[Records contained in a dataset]
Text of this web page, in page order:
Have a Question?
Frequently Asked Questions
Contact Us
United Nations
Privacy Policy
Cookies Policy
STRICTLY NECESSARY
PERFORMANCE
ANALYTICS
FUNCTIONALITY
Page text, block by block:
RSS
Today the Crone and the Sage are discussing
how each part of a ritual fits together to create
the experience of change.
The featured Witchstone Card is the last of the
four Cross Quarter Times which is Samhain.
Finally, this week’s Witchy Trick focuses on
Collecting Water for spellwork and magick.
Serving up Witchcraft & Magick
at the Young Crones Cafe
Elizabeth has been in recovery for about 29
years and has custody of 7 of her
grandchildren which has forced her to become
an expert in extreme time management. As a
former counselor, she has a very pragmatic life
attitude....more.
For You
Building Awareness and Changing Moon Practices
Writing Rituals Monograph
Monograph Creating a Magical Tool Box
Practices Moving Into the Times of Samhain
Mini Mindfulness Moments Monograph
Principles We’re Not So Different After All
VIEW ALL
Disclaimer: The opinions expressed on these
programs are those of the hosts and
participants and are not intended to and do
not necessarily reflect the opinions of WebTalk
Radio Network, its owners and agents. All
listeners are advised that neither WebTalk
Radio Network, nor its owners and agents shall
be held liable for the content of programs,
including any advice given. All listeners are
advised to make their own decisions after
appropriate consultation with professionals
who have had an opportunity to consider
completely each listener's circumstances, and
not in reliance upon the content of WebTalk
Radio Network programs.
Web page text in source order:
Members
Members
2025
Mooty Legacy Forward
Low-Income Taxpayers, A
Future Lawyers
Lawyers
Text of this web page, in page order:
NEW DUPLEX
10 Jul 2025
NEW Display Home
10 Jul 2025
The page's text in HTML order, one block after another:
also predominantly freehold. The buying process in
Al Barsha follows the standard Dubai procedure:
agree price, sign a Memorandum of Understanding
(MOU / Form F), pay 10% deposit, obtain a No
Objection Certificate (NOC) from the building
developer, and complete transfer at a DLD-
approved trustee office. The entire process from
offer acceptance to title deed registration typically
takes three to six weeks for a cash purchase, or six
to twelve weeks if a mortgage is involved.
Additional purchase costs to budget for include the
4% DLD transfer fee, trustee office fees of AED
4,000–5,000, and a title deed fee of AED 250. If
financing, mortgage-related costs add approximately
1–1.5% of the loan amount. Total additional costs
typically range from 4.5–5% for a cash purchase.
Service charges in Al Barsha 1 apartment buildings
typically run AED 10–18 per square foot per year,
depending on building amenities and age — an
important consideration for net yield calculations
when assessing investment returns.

→ Exercise details: Return verbatim each line from the one that mentions "Low-Income Taxpayers, A" to the end of the entries, inclusive.

→ Response to the exercise:
Low-Income Taxpayers, A
Future Lawyers
Lawyers
Text of this web page, in page order:
NEW DUPLEX
10 Jul 2025
NEW Display Home
10 Jul 2025
The page's text in HTML order, one block after another:
also predominantly freehold. The buying process in
Al Barsha follows the standard Dubai procedure:
agree price, sign a Memorandum of Understanding
(MOU / Form F), pay 10% deposit, obtain a No
Objection Certificate (NOC) from the building
developer, and complete transfer at a DLD-
approved trustee office. The entire process from
offer acceptance to title deed registration typically
takes three to six weeks for a cash purchase, or six
to twelve weeks if a mortgage is involved.
Additional purchase costs to budget for include the
4% DLD transfer fee, trustee office fees of AED
4,000–5,000, and a title deed fee of AED 250. If
financing, mortgage-related costs add approximately
1–1.5% of the loan amount. Total additional costs
typically range from 4.5–5% for a cash purchase.
Service charges in Al Barsha 1 apartment buildings
typically run AED 10–18 per square foot per year,
depending on building amenities and age — an
important consideration for net yield calculations
when assessing investment returns.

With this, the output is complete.